En cuanto a los huesos de animales descubiertos, los arqueólogos encontraron restos de mastodontes, elefantes, caballos, rinocerontes, hipopótamos, antílopes salvajes, cerdos, hienas y cocodrilos: ¡Dios! Claramente, estos antiguos homínidos no eran nada quisquillosos con la comida. Es importante destacar que muchos de estos animales se encontraban en entornos parecidos a la sabana y cerca de fuentes de agua dulce. Algo así era probablemente el paisaje que habitaban los homínidos de Olduvai en ese momento.

El análisis de los huesos fosilizados reveló que habían sido descuartizados. Ain Boucherit es ahora el yacimiento más antiguo del norte de África que tiene pruebas arqueológicas tangibles del uso de herramientas de piedra sobre carnes.

“El uso efectivo de herramientas afiladas para cortar en Ain Boucherit sugiere que nuestros antepasados ​​no eran meros carroñeros”, dijo Isabel Cáceres, arqueóloga de la Universidad Rovira i Virgili en España y coautora del estudio en unas declaraciones. “No está claro en este momento si cazaban o no, pero las pruebas mostraron claramente que competían exitosamente contra otros carnívoros por la carne”

Desafortunadamente, no se encontraron huesos de homínidos en el yacimiento, por lo que los investigadores solo pueden hacer conjeturas sobre qué especie exacta era responsable de las herramientas. Podría haber sido el Homo habilis, una especie humana primitiva de la aquella época, o incluso Australopithecinestardíos, el género de los homínidos asociado a la famosa Lucy.

Scerri dijo que este documento remarca la importancia del norte de África, y también del Sahara, ante los arqueólogos que buscan aprender más sobre los orígenes humanos. El documento, dijo, también plantea nuevas preguntas sobre la evolución de los homínidos, y sobre el origen y la difusión de la tecnología olduvayense.

“El documento no puede responder a estas preguntas, pero cambia la historia al plantearlas, lo que indica que podría haber alternativas al modelo dominante sobre nuestro origen en África Oriental”, dijo a Gizmodo. “Como señalan los autores, ya se han encontrado en la región sahariana de Chad fósiles del Australopithecus bahrelghazali de hace 3,3 millones de años. Los hallazgos reportados por Sahnouni y sus compañeros, por lo tanto, se suman a una serie de pruebas que demuestran que en África del Norte y en el Sahara podrían haber descubrimientos que cambiasen estas teorías”.
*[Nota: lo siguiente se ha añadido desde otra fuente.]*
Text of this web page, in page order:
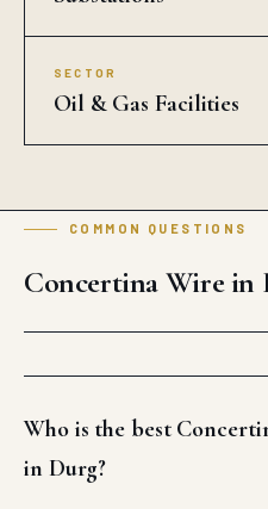
SECTOR
Oil & Gas Facilities
COMMON QUESTIONS
Concertina Wire in
Who is the best
in Durg?

Estos hallazgos son sorprendentemente congruentes con la propia investigación de Scerri. En un artículo de Trends in Ecology and Evolution publicado el pasado mes de julio, Scerri y sus compañeros afirmaron que el Homo sapiens tenía un origen panafricano y que nuestra especie no evolucionó a partir de una única población ancestral.

“En nuestro modelo, los antepasados ​​humanos ya estaban dispersos por toda África”, explicó. “Diferentes poblaciones entraron en contacto entre sí en diferentes momentos y en diferentes lugares, con unos patrones dinámicos en los que se mezclaban y separaban y que eventualmente llevaron a la aparición de las características biológicas y de comportamiento de las poblaciones humanas contemporáneas. Los hallazgos de Sahnouni y sus colegas concuerdan con este punto de vista, aunque de una manera bastante vaga, ya que son anteriores a los primeros destellos de las diferencias de nuestra especie por casi 1,8 millones de años”.
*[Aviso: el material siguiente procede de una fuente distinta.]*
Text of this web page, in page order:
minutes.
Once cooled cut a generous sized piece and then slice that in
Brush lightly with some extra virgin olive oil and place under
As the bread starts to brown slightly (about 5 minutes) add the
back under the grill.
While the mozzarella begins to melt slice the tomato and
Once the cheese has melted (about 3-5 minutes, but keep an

En el futuro, Scerri espera que los científicos hagan un esfuerzo conjunto para explorar las regiones supuestamente “menos importantes” de África para obtener una imagen más precisa y real de la evolución de los homínidos a lo largo del tiempo.

“Explorar el Sahara y otras áreas que se encuentran en los rincones menos deslumbrantes del mapa sobre los orígenes humanos probablemente arrojará bastantes respuestas, lo que tampoco hace subestima los hallazgos increíblemente importantes y valiosos del este y sur de África”. [Science]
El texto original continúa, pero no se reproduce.